W opisywanym postępowaniu zamawiający dokonał wyboru jako najkorzystniejszej oferty wykonawcy niebędącego autorem dokumentacji projektowej. Autor, który jak wspomniano, również złożył swoją ofertę, odwołał się od decyzji zamawiającego do Krajowej izby Odwoławczej. Odwołanie zostało oddalone. Izba nie dopatrzyła się naruszeń obowiązujących przepisów ze strony zamawiającego. Z uzasadnienia wyroku wynika, iż w ocenie izby „sprawowanie nadzoru autorskiego nad utworami architektonicznymi stosownie do art. 60 ust. 5 ustawy o prawie autorskim i prawach pokrewnych regulują odrębne przepisy ustawy Prawo budowlane, które jakkolwiek nie mogą i nie ingerują w zakres osobistych praw autorskich przewidują sprawowanie nadzoru autorskiego przez osobę o określonych uprawnieniach oraz możliwość zmiany osoby projektanta sprawującego nadzór autorski stosownie do art. 44 ust. 1 pkt. 3. Regulacja ta wskazuje, przy niezmienności autora projektu, na dopuszczalność sprawowania nadzoru autorskiego także przez osobę niebędącą autorem projektu”. (wyrok z dnia 7 czerwca 2011 syg. KIO 1103/11)
Nie sposób zgodzić się z powyższym stanowiskiem. Obowiązujące przepisy wskazują bez żadnych wątpliwości, że sprawowanie nadzoru autorskiego jest wyłącznym osobistym prawem autorskim projektantów.
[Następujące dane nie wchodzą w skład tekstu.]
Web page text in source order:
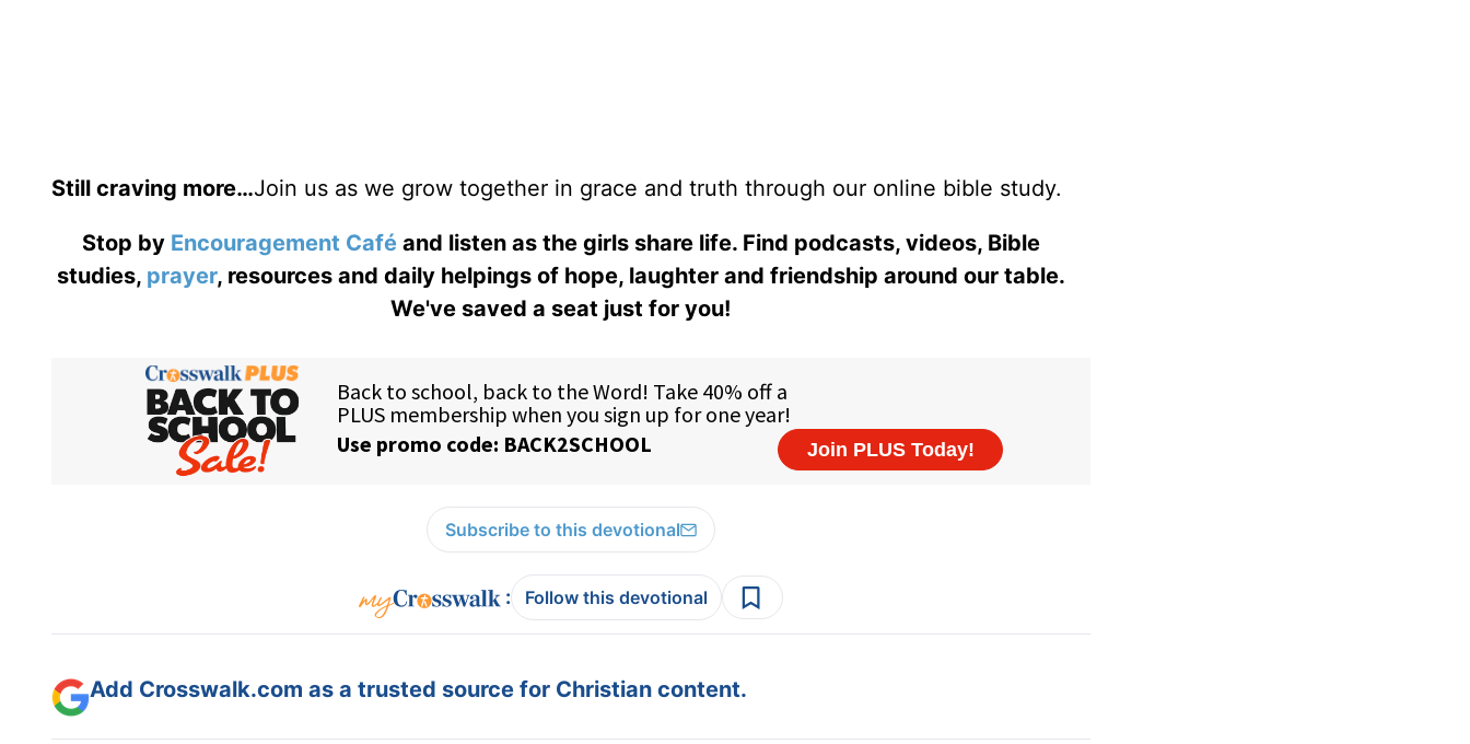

Wiele razy już podkreślano, że umowa o przeniesieniu autorskich praw majątkowych do projektu obejmuje projekt konkretnego obiektu, budynku, zaś charakterystyczne zawsze jest to, że projekt przeznacza się dla jednego konkretnego obiektu, budynku (zob. W. W. Goliński, Kominem do dołu, Rzeczposp. PCD 2000.12.21). Zgodnie z art. 18 ust. 3 prawa budowlanego inwestor decyduje o ustanowieniu tego nadzoru. Autor projektu nie może się więc od niego uchylić, bo inaczej narazi się na karę z tytułu odpowiedzialności zawodowej.